### Work item
Only the text of the entries below should appear in your exact transcription; leave out every picture.

### Records to process

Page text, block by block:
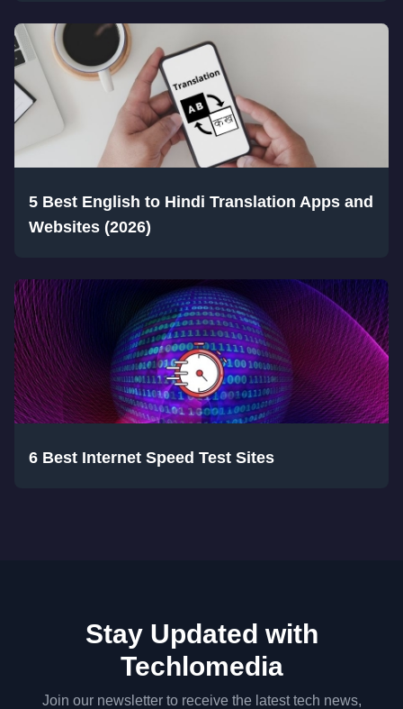
5 Best English to Hindi Translation Apps and
Websites (2026)
6 Best Internet Speed Test Sites
Stay Updated with
Techlomedia
Join our newsletter to receive the latest tech news,
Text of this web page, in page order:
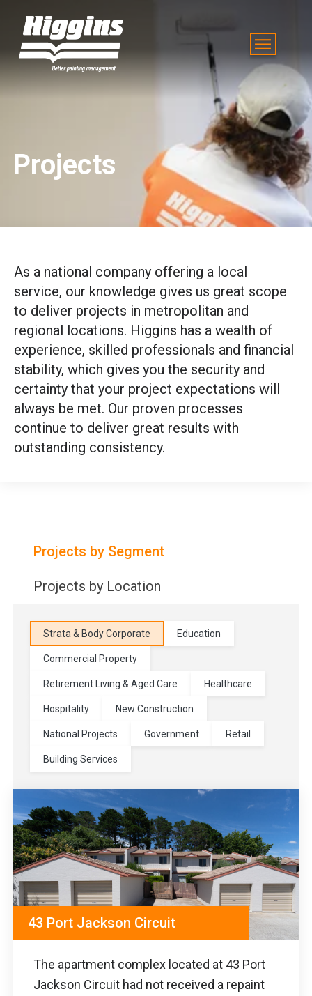
Projects
As a national company offering a local
service, our knowledge gives us great scope
to deliver projects in metropolitan and
regional locations. Higgins has a wealth of
experience, skilled professionals and financial
stability, which gives you the security and
certainty that your project expectations will
always be met. Our proven processes
continue to deliver great results with
outstanding consistency.
Projects by Segment
Projects by Location
Strata & Body Corporate Education
Commercial Property
Retirement Living & Aged Care Healthcare
Hospitality New Construction
National Projects Government Retail
Building Services
43 Port Jackson Circuit
The apartment complex located at 43 Port
Jackson Circuit had not received a repaint
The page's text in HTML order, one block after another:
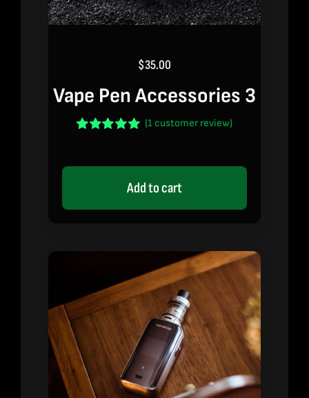
$35.00
Vape Pen Accessories 3
oncustomer
(1 customer review)
Add to cart
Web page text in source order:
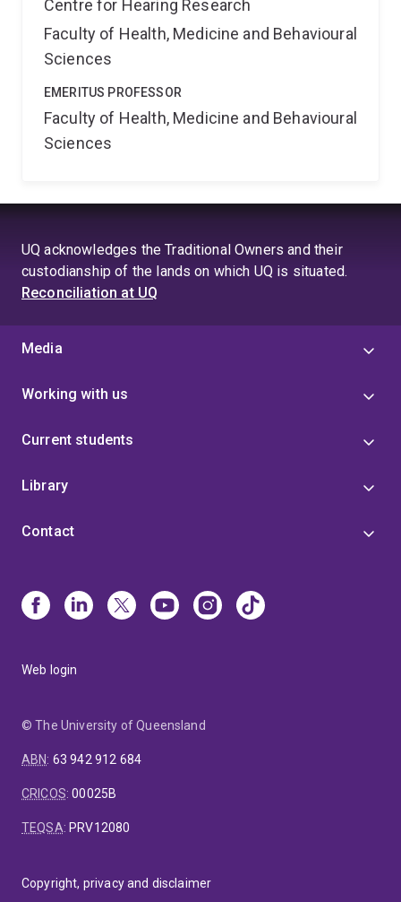
Centre for Hearing Research
Faculty of Health, Medicine and Behavioural
Sciences
EMERITUS PROFESSOR
Faculty of Health, Medicine and Behavioural
Sciences
UQ acknowledges the Traditional Owners and their
custodianship of the lands on which UQ is situated.
Reconciliation at UQ
Media
Working with us
Current students
Library
Contact
Web login
© The University of Queensland
ABN: 63 942 912 684
CRICOS:00025B
TEQSA: PRV12080
Copyright, privacy and disclaimer

### Exercise output
Page text, block by block:
5 Best English to Hindi Translation Apps and
Websites (2026)
6 Best Internet Speed Test Sites
Stay Updated with
Techlomedia
Join our newsletter to receive the latest tech news,
Text of this web page, in page order:
Projects
As a national company offering a local
service, our knowledge gives us great scope
to deliver projects in metropolitan and
regional locations. Higgins has a wealth of
experience, skilled professionals and financial
stability, which gives you the security and
certainty that your project expectations will
always be met. Our proven processes
continue to deliver great results with
outstanding consistency.
Projects by Segment
Projects by Location
Strata & Body Corporate Education
Commercial Property
Retirement Living & Aged Care Healthcare
Hospitality New Construction
National Projects Government Retail
Building Services
43 Port Jackson Circuit
The apartment complex located at 43 Port
Jackson Circuit had not received a repaint
The page's text in HTML order, one block after another:
$35.00
Vape Pen Accessories 3
oncustomer
(1 customer review)
Add to cart
Web page text in source order:
Centre for Hearing Research
Faculty of Health, Medicine and Behavioural
Sciences
EMERITUS PROFESSOR
Faculty of Health, Medicine and Behavioural
Sciences
UQ acknowledges the Traditional Owners and their
custodianship of the lands on which UQ is situated.
Reconciliation at UQ
Media
Working with us
Current students
Library
Contact
Web login
© The University of Queensland
ABN: 63 942 912 684
CRICOS:00025B
TEQSA: PRV12080
Copyright, privacy and disclaimer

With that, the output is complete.